Institute for Economics and Peace、 2025年6月
シドニーに本拠を置く経済・平和研究所が2008年から発表している指標。163の国と地域、世界人口の99.7%をカバーしている。平和の傾向、その経済への影響、平和的な社会構築を分析することを目的とし、23の指標を用いて1)社会の安全とセキュリティ、2)進行中の国内外の紛争、3)軍事化、の程度を図っている。2025年版の主な論点は以下のとおり。
⚫世界の平和度は下がり続けており、大規模戦争の前触れとなる要素が第二次世界大戦後最大に高まった。

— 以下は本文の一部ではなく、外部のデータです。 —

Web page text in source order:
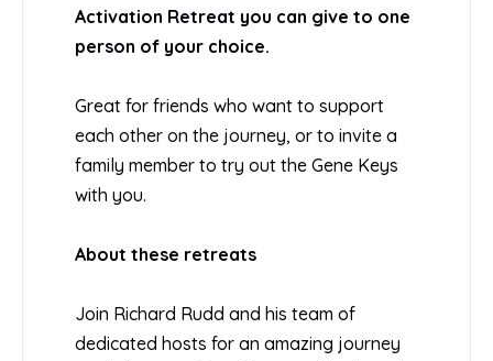
Activation Retreat you can give to one
person of your choice.
Great for friends who want to support
each other on the journey, or to invite a
family member to try out the Gene Keys
with you.
About these retreats
Join Richard Rudd and his team of
dedicated hosts for an amazing journey

また、より多くの国が軍事化を進めている。現在進行中の国家レベルの紛争が54あり、17か国で死者が千名を超えた。一方で紛争解決の成功率は過去50年間で最も下がった。紛争の国際化が進み、78か国が近隣国との紛争を抱えている。
⚫2025年の指標では、ロシアが初めて最も平和でない国となった。次はウクライナ、スーダン、コンゴ(民)、イエメン。地域的には中東・北アフリカが最も平和度が低い。
⚫2008年以降、進行中の紛争指標が17.5%、社会の安全とセキュリティ指標が2.5%低下した。軍事化は一貫して改善していたが、過去4年間で反転した。

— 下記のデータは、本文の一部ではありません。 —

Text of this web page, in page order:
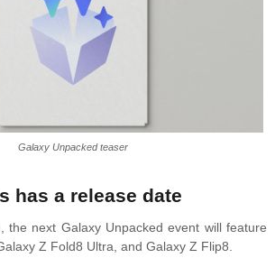
Galaxy Unpacked teaser
has a release date
the next Galaxy Unpacked event will feature
Z Fold8 Ultra, and Galaxy Z Flip8.
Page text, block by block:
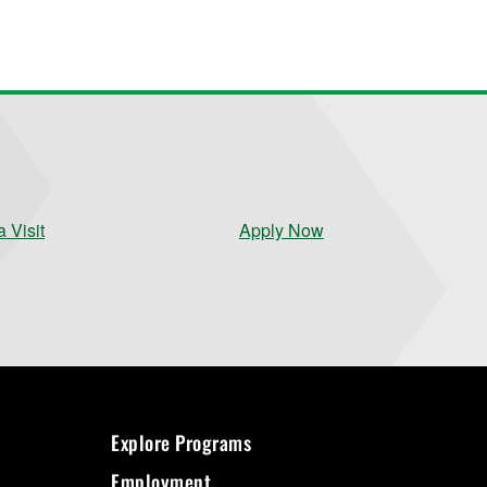
Visit Apply Now
Explore Programs
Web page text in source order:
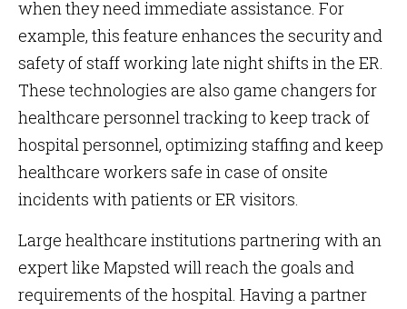
when they need immediate assistance. For
example, this feature enhances the security and
safety of staff working late night shifts in the ER.
These technologies are also game changers for
healthcare personnel tracking to keep track of
hospital personnel, optimizing staffing and keep
healthcare workers safe in case of onsite
incidents with patients or ER visitors.
Large healthcare institutions partnering with an
expert like Mapsted will reach the goals and
requirements of the hospital. Having a partner

⚫2025年の構造的要因としては、地政学的な分裂の進行、経済・貿易の統合や外交・軍事協力の減少、新興国による影響力の拡大、貿易抑制策の増加、全ての核保有国による軍備の強化とAIやドローンなどの技術戦争の増大、外国籍の軍が他国で戦う紛争の国際化の進行、などがある。
⚫米中の影響力は既に最大限に達し、力の中心は新興の中進国に移るという、グローバルな力の分裂が進行している。
⚫現在進行中で、大きく拡大する可能性がある紛争は南スーダン、エチオピア・エリトリア、コンゴ(民)及びシリア。
⚫国際秩序は転換点に達している。紛争と不確実性の中で必要なのは、「前向きな(ポジティブ)な平和」であり、それは経済成長、低金利、社会の福利、ショックへの強靭性と密接に関連している。
⚫サブサハラ・アフリカでは、半数の国の平和度が上がり、残り半分が下がった。全体として0.17%下降した。安全上の最大の危機はサヘル地域の政情不安とテロ。最も平和なのは、過去6年間内外の紛争を経験していないモーリシャス。最も平和度が低いのはコンゴ(民)。最も指標が改善したのはウガンダ。
⚫日本の平和度は、アジア地域ではニュージーランド、シンガポールに次いで3位。世界では12位。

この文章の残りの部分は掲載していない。